© Karsten Schwenzfeier
© Karsten Schwenzfeier

Fachzeitschrift "Theologie und Glaube"

Dekoratives Bildelement, das einen historischen Gelehrten und eine moderne Frau beim Lesen zeigt.

„Theologie und Glaube“ ist eine theologisch-wissenschaftliche Fachzeitschrift und erscheint viermal jährlich online und im Druck. Die Fachzeitschrift wurde 1909 von der Theologischen Fakultät Paderborn (damals unter dem Namen „Bischöfliche philosophisch-theologische Fakultät zu Paderborn“) begründet. Seit ihrer Gründung versteht sich die Zeitschrift als Plattform für den theologischen Diskurs in seiner gesamten Bandbreite. „Theologie und Glaube“ wird seit 2007 vom Aschendorff Verlag in Münster publiziert und vertrieben.

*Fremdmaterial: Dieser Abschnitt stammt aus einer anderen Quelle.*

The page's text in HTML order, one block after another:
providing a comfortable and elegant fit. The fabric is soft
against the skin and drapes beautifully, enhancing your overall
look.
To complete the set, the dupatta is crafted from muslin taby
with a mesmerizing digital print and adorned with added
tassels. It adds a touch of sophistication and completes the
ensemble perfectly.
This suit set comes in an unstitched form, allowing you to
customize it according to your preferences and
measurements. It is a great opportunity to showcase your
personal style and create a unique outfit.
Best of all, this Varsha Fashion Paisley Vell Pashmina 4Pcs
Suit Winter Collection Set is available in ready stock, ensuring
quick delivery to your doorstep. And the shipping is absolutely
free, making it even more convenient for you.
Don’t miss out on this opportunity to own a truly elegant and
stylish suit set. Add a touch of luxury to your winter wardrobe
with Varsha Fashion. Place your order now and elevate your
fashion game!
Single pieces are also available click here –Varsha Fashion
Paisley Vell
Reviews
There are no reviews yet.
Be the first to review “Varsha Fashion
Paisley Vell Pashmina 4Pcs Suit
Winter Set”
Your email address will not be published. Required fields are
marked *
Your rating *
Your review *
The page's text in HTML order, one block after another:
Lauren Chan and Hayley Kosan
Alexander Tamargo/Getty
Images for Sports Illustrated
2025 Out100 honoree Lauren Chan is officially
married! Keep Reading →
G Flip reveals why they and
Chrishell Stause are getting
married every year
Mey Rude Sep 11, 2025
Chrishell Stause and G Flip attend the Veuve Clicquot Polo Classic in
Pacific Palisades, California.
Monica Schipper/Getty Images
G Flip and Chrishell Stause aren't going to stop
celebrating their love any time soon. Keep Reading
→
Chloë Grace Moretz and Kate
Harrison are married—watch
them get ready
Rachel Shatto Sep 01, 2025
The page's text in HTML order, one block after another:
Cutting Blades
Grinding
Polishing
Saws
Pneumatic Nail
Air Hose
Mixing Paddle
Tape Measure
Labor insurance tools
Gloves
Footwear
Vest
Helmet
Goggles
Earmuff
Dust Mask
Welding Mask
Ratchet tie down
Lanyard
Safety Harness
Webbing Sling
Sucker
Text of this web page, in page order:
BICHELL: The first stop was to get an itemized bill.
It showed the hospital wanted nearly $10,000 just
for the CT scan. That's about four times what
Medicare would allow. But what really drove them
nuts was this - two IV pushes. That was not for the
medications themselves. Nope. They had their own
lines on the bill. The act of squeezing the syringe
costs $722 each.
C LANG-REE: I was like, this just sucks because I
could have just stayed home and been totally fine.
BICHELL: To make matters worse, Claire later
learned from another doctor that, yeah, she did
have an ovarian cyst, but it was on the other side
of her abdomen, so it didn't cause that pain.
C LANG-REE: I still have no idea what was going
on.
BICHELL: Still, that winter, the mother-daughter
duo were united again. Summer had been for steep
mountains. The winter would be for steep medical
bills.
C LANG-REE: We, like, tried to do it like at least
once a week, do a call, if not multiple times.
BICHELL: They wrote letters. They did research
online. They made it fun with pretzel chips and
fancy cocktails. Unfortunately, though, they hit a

Veröffentlicht werden wissenschaftliche Beiträge und Rezensionen aus allen Disziplinen der Theologie sowie aus dem gesamten Spektrum der für die christliche Theologie relevanten Themenbereiche. Zur Qualitätssicherung werden sämtliche Beiträge einem Peer-review-Verfahren unterzogen. Es werden ausschließlich Erstpublikationen veröffentlicht. In der Regel erscheinen zwei Hefte eines Jahrgangs als Themenhefte, bei denen die Autorinnen und Autoren der einzelnen Artikel von der Schriftleitung gezielt angefragt werden.

Herausgeber von „Theologie und Glaube“ ist das Professorium der Theologischen Fakultät Paderborn. Aus diesem Herausgeberkreis wird jeweils für zwei Jahre eine Schriftleitung bestimmt.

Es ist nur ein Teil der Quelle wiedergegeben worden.